Blumer Ofir, Reuveni Shlomi, Hirshberg Barak
School of Chemistry, Tel Aviv University, Tel Aviv 6997801, Israel.
The Center for Computational Molecular and Materials Science, Tel Aviv University, Tel Aviv 6997801, Israel.
J Chem Phys. 2024 Dec 14;161(22). doi: 10.1063/5.0243783.
We present an inference scheme of long timescale, non-exponential kinetics from molecular dynamics simulations accelerated by stochastic resetting. Standard simulations provide valuable insight into chemical processes but are limited to timescales shorter than ∼1μs. Slower processes require the use of enhanced sampling methods to expedite them and inference schemes to obtain the unbiased kinetics. However, most kinetics inference schemes assume an underlying exponential first-passage time distribution and are inappropriate for other distributions, e.g., with a power-law decay. We propose an inference scheme that is designed for such cases, based on simulations enhanced by stochastic resetting. We show that resetting promotes enhanced sampling of the first-passage time distribution at short timescales but often also provides sufficient information to estimate the long-time asymptotics, which allows the kinetics inference. We apply our method to a model system and a peptide in an explicit solvent, successfully estimating the unbiased mean first-passage time while accelerating the sampling by more than an order of magnitude.

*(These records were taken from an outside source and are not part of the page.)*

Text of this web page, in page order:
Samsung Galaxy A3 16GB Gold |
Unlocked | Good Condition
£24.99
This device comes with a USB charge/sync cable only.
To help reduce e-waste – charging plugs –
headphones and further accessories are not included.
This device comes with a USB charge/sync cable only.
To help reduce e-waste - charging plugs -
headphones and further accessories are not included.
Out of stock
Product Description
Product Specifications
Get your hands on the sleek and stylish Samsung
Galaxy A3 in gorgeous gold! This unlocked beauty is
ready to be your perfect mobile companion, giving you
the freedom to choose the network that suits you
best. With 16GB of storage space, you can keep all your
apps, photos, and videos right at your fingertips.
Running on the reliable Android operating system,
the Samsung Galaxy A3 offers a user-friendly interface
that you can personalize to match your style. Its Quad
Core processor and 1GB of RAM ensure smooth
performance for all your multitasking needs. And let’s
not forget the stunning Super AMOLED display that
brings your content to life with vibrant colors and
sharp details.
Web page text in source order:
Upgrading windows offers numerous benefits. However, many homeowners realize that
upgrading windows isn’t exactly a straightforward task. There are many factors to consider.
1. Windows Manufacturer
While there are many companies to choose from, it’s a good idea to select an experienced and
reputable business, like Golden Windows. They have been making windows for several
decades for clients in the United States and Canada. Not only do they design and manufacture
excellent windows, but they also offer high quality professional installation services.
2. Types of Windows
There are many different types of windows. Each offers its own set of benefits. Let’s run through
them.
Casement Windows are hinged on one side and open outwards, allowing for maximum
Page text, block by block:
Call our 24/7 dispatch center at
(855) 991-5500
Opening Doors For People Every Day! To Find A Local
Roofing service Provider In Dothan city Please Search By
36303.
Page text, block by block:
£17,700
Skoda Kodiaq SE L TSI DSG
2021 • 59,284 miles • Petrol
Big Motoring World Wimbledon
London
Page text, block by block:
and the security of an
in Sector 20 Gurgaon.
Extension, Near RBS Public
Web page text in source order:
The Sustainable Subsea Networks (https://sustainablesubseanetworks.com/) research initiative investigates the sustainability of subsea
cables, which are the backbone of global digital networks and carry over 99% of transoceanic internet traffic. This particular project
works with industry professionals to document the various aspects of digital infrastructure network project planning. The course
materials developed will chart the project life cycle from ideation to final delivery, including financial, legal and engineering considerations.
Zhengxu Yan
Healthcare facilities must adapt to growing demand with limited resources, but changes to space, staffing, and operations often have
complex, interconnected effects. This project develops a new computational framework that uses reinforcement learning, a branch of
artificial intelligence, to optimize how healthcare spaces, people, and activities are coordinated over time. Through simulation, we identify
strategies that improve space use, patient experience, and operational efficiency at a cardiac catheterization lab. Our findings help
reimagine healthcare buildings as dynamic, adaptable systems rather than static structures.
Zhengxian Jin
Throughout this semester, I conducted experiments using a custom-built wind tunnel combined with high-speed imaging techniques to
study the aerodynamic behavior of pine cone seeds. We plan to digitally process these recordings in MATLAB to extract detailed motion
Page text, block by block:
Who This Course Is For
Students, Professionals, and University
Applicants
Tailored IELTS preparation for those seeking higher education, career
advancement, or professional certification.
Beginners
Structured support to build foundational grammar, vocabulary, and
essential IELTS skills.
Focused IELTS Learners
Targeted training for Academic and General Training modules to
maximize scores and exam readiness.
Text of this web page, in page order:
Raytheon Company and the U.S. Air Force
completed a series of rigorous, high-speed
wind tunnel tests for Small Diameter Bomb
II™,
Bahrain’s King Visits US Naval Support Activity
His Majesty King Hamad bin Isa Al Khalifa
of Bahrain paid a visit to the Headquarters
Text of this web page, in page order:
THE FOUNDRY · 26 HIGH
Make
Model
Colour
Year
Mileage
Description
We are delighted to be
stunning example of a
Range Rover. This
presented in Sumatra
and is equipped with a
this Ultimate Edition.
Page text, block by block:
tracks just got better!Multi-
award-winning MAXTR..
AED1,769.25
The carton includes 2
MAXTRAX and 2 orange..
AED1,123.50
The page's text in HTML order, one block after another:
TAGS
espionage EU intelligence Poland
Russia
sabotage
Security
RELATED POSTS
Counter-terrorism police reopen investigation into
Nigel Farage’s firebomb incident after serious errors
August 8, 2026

我们提出了一种基于随机重置加速分子动力学模拟的长时非指数动力学推断方案。标准模拟为化学过程提供了有价值的见解,但仅限于短于约1微秒的时间尺度。较慢的过程需要使用增强采样方法来加速,并使用推断方案来获得无偏动力学。然而,大多数动力学推断方案都假设潜在的指数首次通过时间分布,不适用于其他分布,例如具有幂律衰减的分布。我们基于随机重置增强的模拟,提出了一种针对此类情况设计的推断方案。我们表明,重置在短时间尺度上促进了首次通过时间分布的增强采样,但通常也提供了足够的信息来估计长时间渐近性,从而实现动力学推断。我们将我们的方法应用于模型系统和明确溶剂中的肽,成功地估计了无偏平均首次通过时间,同时将采样加速了一个多数量级。